Question

12, find the area bounded the region by 9x = y2 and x = 4, in the first quadrant.
Please answer the 12th question only

Answer 1

Answer:

I hope it helps

Answer 2

Topic :-

Area under Curve

To Find :-

The area of region bounded by the curve 9x = y² and x = 4, in the first quadrant.

Solution :-

The given curve represented by the equation 9x = y² is a parabola symmetrical about x-axis.

The given curve represented by the equation x = 4 is a line parallel to y-axis.

We will calculate its area by taking a vertical strip of length 'dx'.

So,

Area under a curve while using a vertical strip =

$\displaystyle \int_{a}^{b}ydx$

Here,

• a = 0
• b = 4
• y² = 9x
• y = 3√x

We are taking positive value of the 'y' as we have to find the area in first quadrant.

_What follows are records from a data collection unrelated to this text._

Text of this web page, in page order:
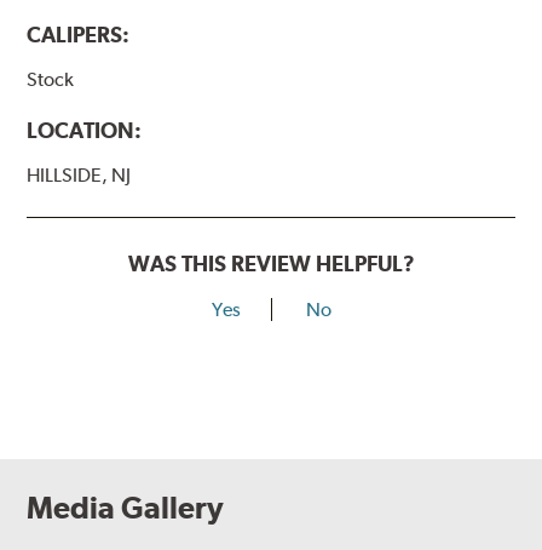
CALIPERS:
Stock
LOCATION:
HILLSIDE, NJ
WAS THIS REVIEW HELPFUL?
Yes No
Media Gallery
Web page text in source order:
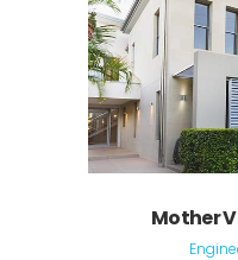
Mother
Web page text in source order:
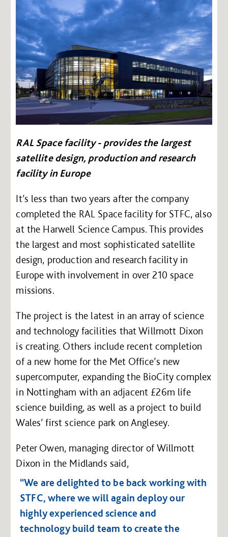
RAL Space facility - provides the largest
satellite design, production and research
facility in Europe
It’s less than two years after the company
completed the RAL Space facility for STFC, also
at the Harwell Science Campus. This provides
the largest and most sophisticated satellite
design, production and research facility in
Europe with involvement in over 210 space
missions.
The project is the latest in an array of science
and technology facilities that Willmott Dixon
is creating. Others include recent completion
of a new home for the Met Office’s new
supercomputer, expanding the BioCity complex
in Nottingham with an adjacent £26m life
science building, as well as a project to build
Wales’ first science park on Anglesey.
Peter Owen, managing director of Willmott
Dixon in the Midlands said,
“We are delighted to be back working with
STFC, where we will again deploy our
highly experienced science and
technology build team to create the
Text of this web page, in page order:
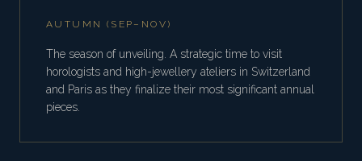
AUTUMN (SEP–NOV)
The season of unveiling. A strategic time to visit
horologists and high-jewellery ateliers in Switzerland
and Paris as they finalize their most significant annual
pieces.
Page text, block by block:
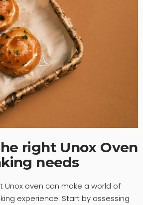
right Unox Oven
needs
Unox oven can make a world of
experience. Start by assessing
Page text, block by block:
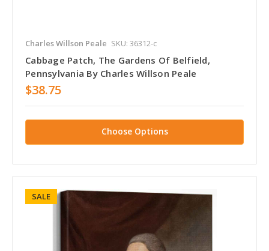
Charles Willson Peale SKU: 36312-c
Cabbage Patch, The Gardens Of Belfield,
Pennsylvania By Charles Willson Peale
$38.75
Choose Options
SALE
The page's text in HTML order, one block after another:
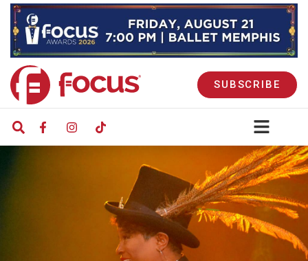
SUBSCRIBE
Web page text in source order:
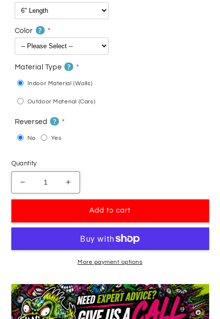
Color ?
Material Type ?
Indoor Material (Walls)
Outdoor Material (Cars)
Reversed ?
No Yes
Quantity
Decrease
quantity
Goose
Decal
Increase
quantity
Goose
Flying
Decal
Add to cart
More payment options
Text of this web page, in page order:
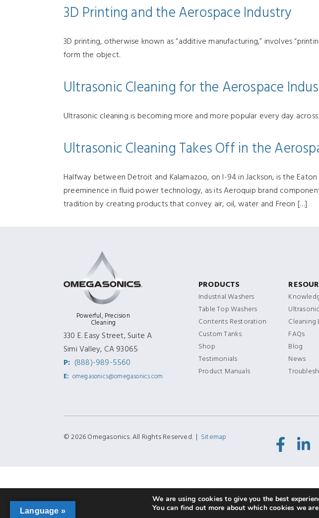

Putting the values in formula,

$\displaystyle \int_{0}^{4}3\sqrt{x}\:dx$

$3\displaystyle \int_{0}^{4}\sqrt{x}\:dx$

$3\left [\dfrac{2x^{3/2}}{3} \right ]_0^4$

$3\left [\dfrac{2(4)^{3/2}}{3}-\dfrac{2(0)^{3/2}}{3} \right ]$

$3\left [\dfrac{2(2^2)^{3/2}}{3}-0 \right ]$

$3\left [\dfrac{2(2)^{3}}{3} \right ]$

$3\left [\dfrac{16}{3} \right ]$

$16$

Answer :-

So, the area of region bounded by the curve 9x = y² and x = 4, in the first quadrant is 16 square units.